WORK INSTRUCTIONS: Every line below that contains "items" is to be copied.

╭─ DATA SHOWN

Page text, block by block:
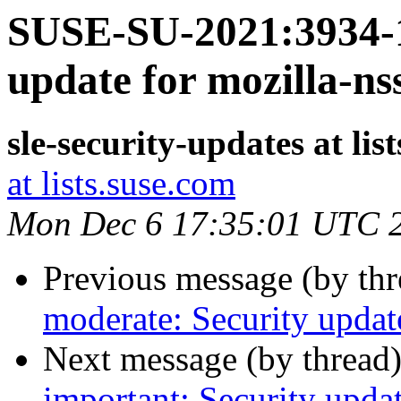
SUSE-SU-
update for mozilla-
sle-security-updates at
at lists.suse.com
Mon Dec 6 17:35:01 UTC
Previous message (by
moderate: Security
Next message (by
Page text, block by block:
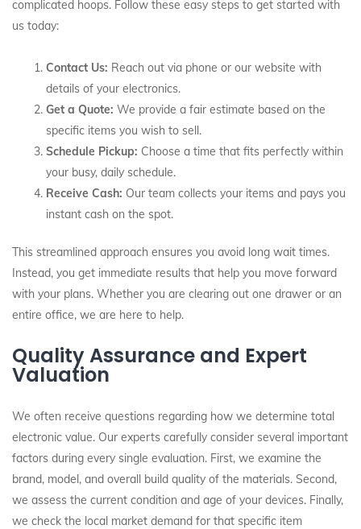
complicated hoops. Follow these easy steps to get started with
us today:
Contact Us: Reach out via phone or our website with
details of your electronics.
Get a Quote: We provide a fair estimate based on the
specific items you wish to sell.
Schedule Pickup: Choose a time that fits perfectly within
your busy, daily schedule.
Receive Cash: Our team collects your items and pays you
instant cash on the spot.
This streamlined approach ensures you avoid long wait times.
Instead, you get immediate results that help you move forward
with your plans. Whether you are clearing out one drawer or an
entire office, we are here to help.
Quality Assurance and Expert
Valuation
We often receive questions regarding how we determine total
electronic value. Our experts carefully consider several important
factors during every single evaluation. First, we examine the
brand, model, and overall build quality of the materials. Second,
we assess the current condition and age of your devices. Finally,
we check the local market demand for that specific item

╰─

SOLUTION FOR THIS EXERCISE:
specific items you wish to sell.
Receive Cash: Our team collects your items and pays you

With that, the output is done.